Жена утвердительно покачала головой.

— В твою луженую глотку хоть уксус лей.

— Верно, Мотря, заметила: крепка пасть, как советска власть. Не всякий мои напиточки проглотит: глотка в терку превращается. Перегоночка что надо. Глотку, хошь знать, тренировать нужно. Лет восемь назад продавали у нас красное азиатское вино. Многие отравились, мне хоть бы хны. Сделал промывание желудка второй бутылкой, чуток пощипало под пупом — и шабаш. Закаляться надо.

В горнице на ножках стульев надеты винные пластмассовые пробки: крашеный пол меньше царапается. Из красных, белых, розоватых пробок старик делает аляповатые цветы — пластмассовые лепестки цветов смотрят мертво на палисадник, чуть покачиваются на медной гнутой проволоке. Не раз Матрена Олеговна расправлялась с букетами: швыряла в помойное ведро, в печку, но упрямый садовод брал ножницы, в зращивал на комоде, на окнах новые розарии. За время магазинного дежурства он набивал карманы плаща пробками, поэтому недостатка в материале не было.

— Гостек, давай все же выпьем… Здря отказываешься. Шарахнем по народной мерке — по стакану, жизнь слаще станет. После вина милее жена.

Матрена Олеговна пригвоздила старика взглядом.

— Балабол! Жена милее. Попыхтеть в постеле путем не можешь, человеку хвастаешься. И какая я тебе жена? Догробница я. Снесу муку до гроба, разочтет нас жизнь по заслугам и делу конец.

— Шибко не задирай нос, Мотря. Вспомни, какой ты мне бабой досталась.

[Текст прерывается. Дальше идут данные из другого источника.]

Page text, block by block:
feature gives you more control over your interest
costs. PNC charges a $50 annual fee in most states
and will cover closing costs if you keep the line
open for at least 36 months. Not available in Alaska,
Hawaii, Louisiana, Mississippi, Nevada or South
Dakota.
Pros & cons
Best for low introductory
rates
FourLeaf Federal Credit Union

— Че заткнулся? Говори — какой?

— По-ча-той.

Ждал от Матрены Олеговны гнева. Думал: запустит со зла в старика чашкой, пластмассовым цветком или уродливой глиняной собачкой с комода. Она чакнула зубами, словно произошла осечка приготовленного резкого слова. Заговорила внушительно и веско:

— Радуйся, дубина, что за тебя пошла. Метил в купцы, попал в скупцы. До сих пор над каждой копейкой трясешься. Эта малярия на деньги когда-нибудь тебя доканает.

— По завещанию все тебе оставлю.

— Без твоей завещательной бумажки проживу, с голоду не помру. Ох, и надоедный ты старик! Нудишь-нудишь век: початой ему досталась. Худой осудит, добрый рассудит. И не стыдно тебе перед человеком? — Глянула на меня. — Залил шары на свадьбе, пьяной-распьяной в постели был. Утром обвинение готово — до меня с кем-то сподолила.

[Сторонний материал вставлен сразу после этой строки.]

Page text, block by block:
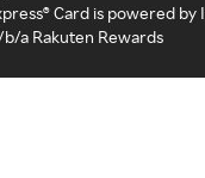
Card is powered by
a Rakuten Rewards
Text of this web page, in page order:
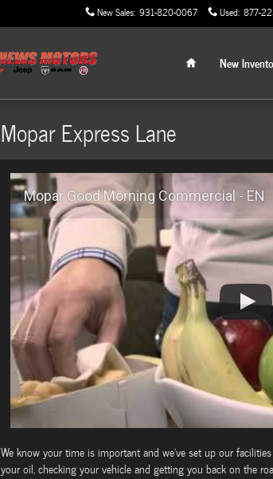
New Sales: 931-820-0067 Used: 877-
Home
New
Mopar Express Lane
Mopar Good Morning Commercial - EN
We know your time is important and we've set up our
your oil, checking your vehicle and getting you back on the

— Молчи! Чернилами красными от греха откупилась. Думала — проведешь меня. А гостек что? Пусть слушает, всю скверну жизни впитывает, знает мое поучение: не верь бабьим сказкам… Бабье сдается на милость победителя, даже не поднимая кверху рук.

— Расскажи-ка лучше Вина-мину, поучитель ты этакий, кто в войну твой тылохранитель был. Почему от фронта отвертелся?

— Зубы, Мотря, не заговаривай — не ноют. Я тебе про Фому, ты про Ерему. Мы в колхозе победу делали, силами истекали.

— Кончай пить, у тебя уже морда брызнуть хочет. Силами он истекал! У весов да у магазина стоял. Кто-кто, а вот я всю войну до ниточки помню. Она недаром далась. С утра до ночи пот в очи. До сей поры тыл отрыгается — здоровьишко никудышное. Я, Крисанф, ловчить не умела, как ты. Век прожил по морской бухгалтерии: мне, тебе — и концы в воду.

— В землю все равно всех пустят. Грешников, праведников одни черви кушать станут.

— Тебе охота побыть волком, да мешает собачий хвост. Не весь язык износил на собраниях. Молол, молол беспрестанно. Такую идейщину наводил — артельцы головы в плечи прятали.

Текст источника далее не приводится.